In the last 12 months O2 has carried record levels of data – up 89% from the pre-pandemic average in 2019.[1] As the UK emerges from COVID-19 restrictions, our appetite for mobile data is expected to continue growing (with the O2 network carrying an average 55% more peak hour data throughput in the first week of May than it did in the same week in 2020)[2] – putting pressure on data centres and creating carbon emissions from ‘hot’ equipment that needs cooling.

To help build a greener network, O2 is radically overhauling its data centres and core network sites with brand new, energy-efficient cooling equipment to regulate temperatures at the sites that keep its mobile network running. The new equipment uses the natural cold air outside to help cool data equipment when it needs it – rather than relying solely on traditional electric-powered air conditioning. Using fresh air also reduces O2’s reliance on polluting refrigerant gases.
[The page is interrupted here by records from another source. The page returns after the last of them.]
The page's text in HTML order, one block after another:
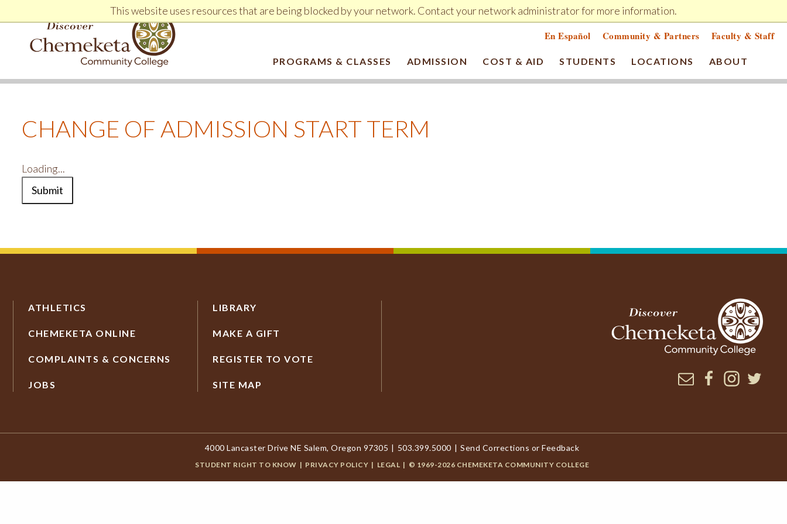
This website uses resources that are being blocked by your network. Contact your network administrator for more information.
Jump to Main Navigation and Secondary Navigation
DISCOVER CHEMEKETA COMMUNITY COLLEGE
PROGRAMS & CLASSES ADMISSION COST & AID STUDENTS LOCATIONS ABOUT
En Español Community & Partners Faculty & Staff
MY CHEMEKETA ELEARN
CHANGE OF ADMISSION START TERM
Loading...
Submit
ATHLETICS
CHEMEKETA ONLINE
COMPLAINTS & CONCERNS
JOBS
LIBRARY
MAKE A GIFT
REGISTER TO VOTE
SITE MAP
4000 Lancaster Drive NE Salem, Oregon 97305 | 503.399.5000 | Send Corrections or Feedback
STUDENT RIGHT TO KNOW | PRIVACY POLICY | LEGAL | © 1969-2026 CHEMEKETA COMMUNITY COLLEGE
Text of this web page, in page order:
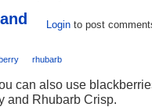
Login to post
rhubarb
can also use
and Rhubarb Crisp.
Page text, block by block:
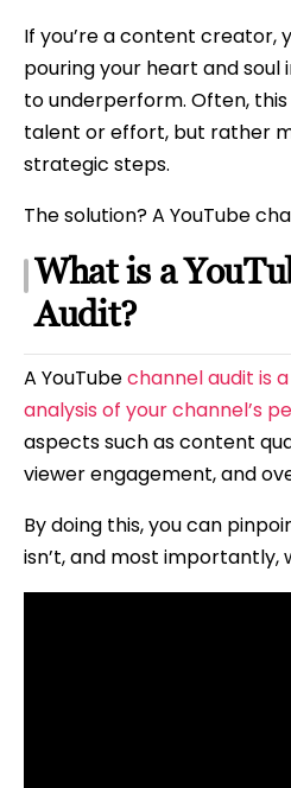
If you’re a content creator,
pouring your heart and soul
to underperform. Often, this
talent or effort, but rather
strategic steps.
The solution? A YouTube
What is a
Audit?
A YouTubechannel audit is
analysis of your channel’s
aspects such as content
viewer engagement, and
By doing this, you can
isn’t, and most importantly,
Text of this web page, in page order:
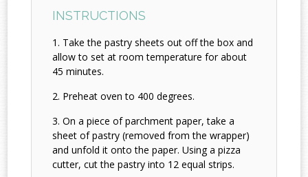
INSTRUCTIONS
Take the pastry sheets out off the box and
allow to set at room temperature for about
45 minutes.
Preheat oven to 400 degrees.
On a piece of parchment paper, take a
sheet of pastry (removed from the wrapper)
and unfold it onto the paper. Using a pizza
cutter, cut the pastry into 12 equal strips.
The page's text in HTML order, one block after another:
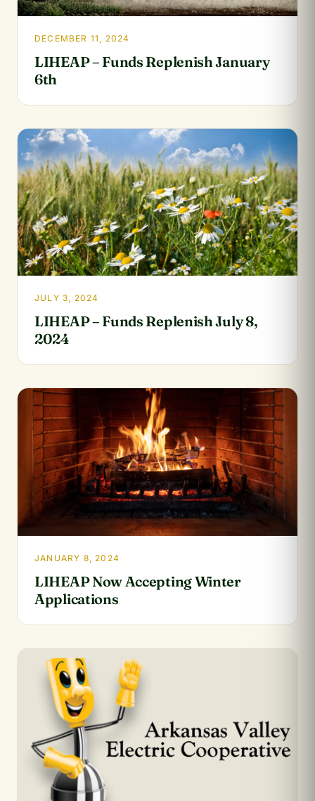
DECEMBER 11, 2024
LIHEAP – Funds Replenish January
6th
JULY 3, 2024
LIHEAP – Funds Replenish July 8,
2024
JANUARY 8, 2024
LIHEAP Now Accepting Winter
Applications
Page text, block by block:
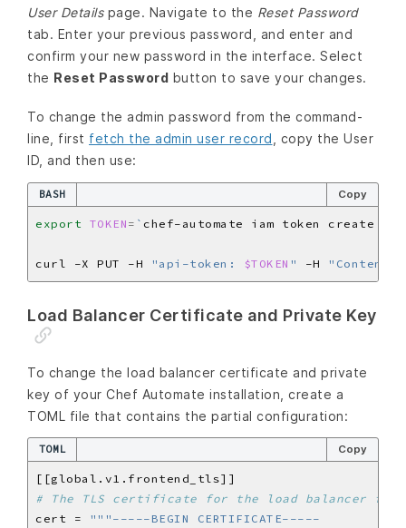
User Detailspage. Navigate to the Reset Password
tab. Enter your previous password, and enter and
confirm your new password in the interface. Select
the Reset Password button to save your changes.
To change the admin password from the command-
line, first fetch the admin user record , copy the User
ID, and then use:
BASH Copy
export TOKEN = ` chef-automate iam token create
curl -X PUT -H "api-token: $TOKEN " -H "Content-
Load Balancer Certificate and Private Key
To change the load balancer certificate and private
key of your Chef Automate installation, create a
TOML file that contains the partial configuration:
TOML Copy
# The TLS certificate for the load balancer
cert =
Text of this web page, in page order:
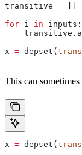
transitive = []
for i in inputs:
x = depset(
This can
x = depset(
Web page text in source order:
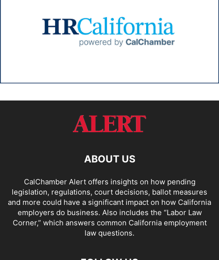
ABOUT US
CalChamber Alert offers insights on how pending
legislation, regulations, court decisions, ballot measures
and more could have a significant impact on how California
employers do business. Also includes the “Labor Law
Corner,” which answers common California employment
law questions.

O2 has also become the first major mobile network operator to roll out new management software from EkkoSense across its entire estate. The software uses smart sensors fitted to data centre equipment to monitor exactly how much cooling each site needs at any one time, and report back on how to optimise cooling as demand changes. This not only helps make sure each site operates as efficiently as possible, it also helps identify any issues and prevents overcooling or overheating. The new EkkoSense software is expected to deliver energy savings equivalent to one million kilograms of CO2 year-on-year.[3]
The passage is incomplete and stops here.